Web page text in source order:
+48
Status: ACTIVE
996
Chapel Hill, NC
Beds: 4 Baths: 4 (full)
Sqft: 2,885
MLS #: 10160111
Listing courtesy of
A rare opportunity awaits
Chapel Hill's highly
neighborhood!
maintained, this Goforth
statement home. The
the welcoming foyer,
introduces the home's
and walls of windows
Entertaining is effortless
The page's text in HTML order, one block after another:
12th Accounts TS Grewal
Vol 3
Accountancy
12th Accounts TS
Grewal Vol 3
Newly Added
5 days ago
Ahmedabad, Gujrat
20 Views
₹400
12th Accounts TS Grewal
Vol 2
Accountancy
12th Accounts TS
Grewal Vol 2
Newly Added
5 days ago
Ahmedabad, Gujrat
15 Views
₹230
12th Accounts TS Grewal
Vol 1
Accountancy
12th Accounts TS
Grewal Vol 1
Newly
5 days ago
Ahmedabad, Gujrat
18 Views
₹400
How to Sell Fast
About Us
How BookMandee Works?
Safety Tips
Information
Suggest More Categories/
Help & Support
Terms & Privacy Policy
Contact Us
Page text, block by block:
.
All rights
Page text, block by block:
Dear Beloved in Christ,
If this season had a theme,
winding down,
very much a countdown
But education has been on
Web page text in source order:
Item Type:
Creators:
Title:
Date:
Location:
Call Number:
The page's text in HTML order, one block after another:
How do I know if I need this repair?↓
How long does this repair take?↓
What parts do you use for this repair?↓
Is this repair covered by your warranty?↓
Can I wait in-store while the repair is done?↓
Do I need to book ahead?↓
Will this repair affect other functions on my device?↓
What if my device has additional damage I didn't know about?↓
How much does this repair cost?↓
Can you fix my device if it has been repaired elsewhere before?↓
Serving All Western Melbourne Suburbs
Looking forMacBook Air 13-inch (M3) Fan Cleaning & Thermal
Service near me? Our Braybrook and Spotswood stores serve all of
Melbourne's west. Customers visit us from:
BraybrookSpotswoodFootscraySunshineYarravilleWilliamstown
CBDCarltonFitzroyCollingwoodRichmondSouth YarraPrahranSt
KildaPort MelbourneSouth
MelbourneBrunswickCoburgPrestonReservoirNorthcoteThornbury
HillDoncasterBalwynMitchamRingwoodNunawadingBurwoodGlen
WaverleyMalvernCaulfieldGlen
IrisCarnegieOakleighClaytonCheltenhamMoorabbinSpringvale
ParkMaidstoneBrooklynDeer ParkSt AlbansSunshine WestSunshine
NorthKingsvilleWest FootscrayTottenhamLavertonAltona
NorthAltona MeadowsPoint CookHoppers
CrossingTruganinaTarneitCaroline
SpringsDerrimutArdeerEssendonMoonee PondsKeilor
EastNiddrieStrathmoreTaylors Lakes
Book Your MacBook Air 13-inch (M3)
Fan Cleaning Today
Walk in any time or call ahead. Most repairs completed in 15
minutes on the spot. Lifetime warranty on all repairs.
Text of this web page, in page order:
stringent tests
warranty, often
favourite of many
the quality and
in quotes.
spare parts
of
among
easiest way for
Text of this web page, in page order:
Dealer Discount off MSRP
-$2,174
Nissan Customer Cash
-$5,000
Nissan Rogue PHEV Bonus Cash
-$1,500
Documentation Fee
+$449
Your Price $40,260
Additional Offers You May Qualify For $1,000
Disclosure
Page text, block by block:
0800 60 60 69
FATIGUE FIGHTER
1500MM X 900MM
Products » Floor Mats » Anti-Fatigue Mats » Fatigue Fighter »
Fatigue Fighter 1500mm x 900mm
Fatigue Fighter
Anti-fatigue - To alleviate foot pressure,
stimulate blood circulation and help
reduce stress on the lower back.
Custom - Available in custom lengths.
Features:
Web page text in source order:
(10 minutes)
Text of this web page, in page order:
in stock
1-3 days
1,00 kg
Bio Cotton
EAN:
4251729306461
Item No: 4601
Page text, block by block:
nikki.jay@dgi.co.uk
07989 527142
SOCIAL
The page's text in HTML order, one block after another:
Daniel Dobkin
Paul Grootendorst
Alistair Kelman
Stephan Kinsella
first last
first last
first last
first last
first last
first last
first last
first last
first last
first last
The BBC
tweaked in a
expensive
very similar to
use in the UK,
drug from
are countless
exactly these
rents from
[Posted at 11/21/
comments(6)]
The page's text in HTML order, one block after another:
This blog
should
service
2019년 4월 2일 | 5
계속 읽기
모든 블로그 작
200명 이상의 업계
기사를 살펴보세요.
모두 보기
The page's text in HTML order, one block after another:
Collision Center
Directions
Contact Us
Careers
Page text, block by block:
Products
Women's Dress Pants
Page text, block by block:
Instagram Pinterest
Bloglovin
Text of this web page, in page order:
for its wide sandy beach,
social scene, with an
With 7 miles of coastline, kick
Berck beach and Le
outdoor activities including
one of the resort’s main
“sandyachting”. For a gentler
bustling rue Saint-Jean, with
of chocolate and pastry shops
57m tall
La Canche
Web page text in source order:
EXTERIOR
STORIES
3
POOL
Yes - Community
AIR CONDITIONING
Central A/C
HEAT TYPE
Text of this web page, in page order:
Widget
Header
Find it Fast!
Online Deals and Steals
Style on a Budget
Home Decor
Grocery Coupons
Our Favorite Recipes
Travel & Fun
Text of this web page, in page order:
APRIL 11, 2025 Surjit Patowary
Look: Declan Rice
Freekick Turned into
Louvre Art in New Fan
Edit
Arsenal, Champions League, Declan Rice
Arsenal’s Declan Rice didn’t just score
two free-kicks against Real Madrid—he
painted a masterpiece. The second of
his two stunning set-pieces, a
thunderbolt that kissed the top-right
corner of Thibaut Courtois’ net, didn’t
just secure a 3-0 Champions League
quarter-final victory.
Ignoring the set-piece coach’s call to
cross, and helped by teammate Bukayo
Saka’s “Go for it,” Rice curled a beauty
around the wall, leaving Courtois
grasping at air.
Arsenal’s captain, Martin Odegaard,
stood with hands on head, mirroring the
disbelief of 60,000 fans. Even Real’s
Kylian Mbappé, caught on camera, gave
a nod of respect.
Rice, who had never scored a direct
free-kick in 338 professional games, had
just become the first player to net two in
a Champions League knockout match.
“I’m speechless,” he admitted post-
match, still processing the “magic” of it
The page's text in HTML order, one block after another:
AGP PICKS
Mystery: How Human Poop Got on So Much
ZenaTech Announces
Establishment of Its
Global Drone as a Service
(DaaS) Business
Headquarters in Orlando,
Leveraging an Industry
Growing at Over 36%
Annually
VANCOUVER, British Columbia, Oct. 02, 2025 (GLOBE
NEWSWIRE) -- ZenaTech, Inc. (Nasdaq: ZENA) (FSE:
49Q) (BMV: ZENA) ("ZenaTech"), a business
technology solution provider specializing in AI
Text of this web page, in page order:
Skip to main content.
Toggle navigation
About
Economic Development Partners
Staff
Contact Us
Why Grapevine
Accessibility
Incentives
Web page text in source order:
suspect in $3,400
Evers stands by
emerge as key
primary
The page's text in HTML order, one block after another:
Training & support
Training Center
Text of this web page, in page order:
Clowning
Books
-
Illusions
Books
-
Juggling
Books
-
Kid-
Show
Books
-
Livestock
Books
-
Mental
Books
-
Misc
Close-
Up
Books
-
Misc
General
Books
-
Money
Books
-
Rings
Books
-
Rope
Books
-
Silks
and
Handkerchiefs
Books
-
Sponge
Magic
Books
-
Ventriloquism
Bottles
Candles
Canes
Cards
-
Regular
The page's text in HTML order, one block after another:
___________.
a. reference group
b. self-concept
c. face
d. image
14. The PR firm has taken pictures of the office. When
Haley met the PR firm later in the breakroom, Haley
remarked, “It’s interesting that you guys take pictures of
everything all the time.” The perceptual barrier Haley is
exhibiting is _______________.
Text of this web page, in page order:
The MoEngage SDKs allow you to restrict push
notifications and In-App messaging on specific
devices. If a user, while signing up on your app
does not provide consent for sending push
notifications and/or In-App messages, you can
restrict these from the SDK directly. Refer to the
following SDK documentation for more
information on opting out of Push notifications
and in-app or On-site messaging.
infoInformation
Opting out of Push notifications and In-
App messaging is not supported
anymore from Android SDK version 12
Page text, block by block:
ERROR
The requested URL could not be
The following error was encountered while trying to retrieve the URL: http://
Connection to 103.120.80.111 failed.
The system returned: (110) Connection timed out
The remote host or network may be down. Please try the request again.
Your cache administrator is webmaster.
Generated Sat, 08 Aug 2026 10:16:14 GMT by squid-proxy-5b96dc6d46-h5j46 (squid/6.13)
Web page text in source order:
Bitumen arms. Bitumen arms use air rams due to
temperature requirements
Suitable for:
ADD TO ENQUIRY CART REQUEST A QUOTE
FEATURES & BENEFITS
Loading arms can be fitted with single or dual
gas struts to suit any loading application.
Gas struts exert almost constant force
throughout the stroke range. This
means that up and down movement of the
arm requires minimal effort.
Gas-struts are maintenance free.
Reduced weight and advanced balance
+ + + + + + +
[Exercise description] Wherever a line of the entries holds the string "Declan", copy that line.

[Exercise answer]
Look: Declan Rice
Arsenal, Champions League, Declan Rice
Arsenal’s Declan Rice didn’t just score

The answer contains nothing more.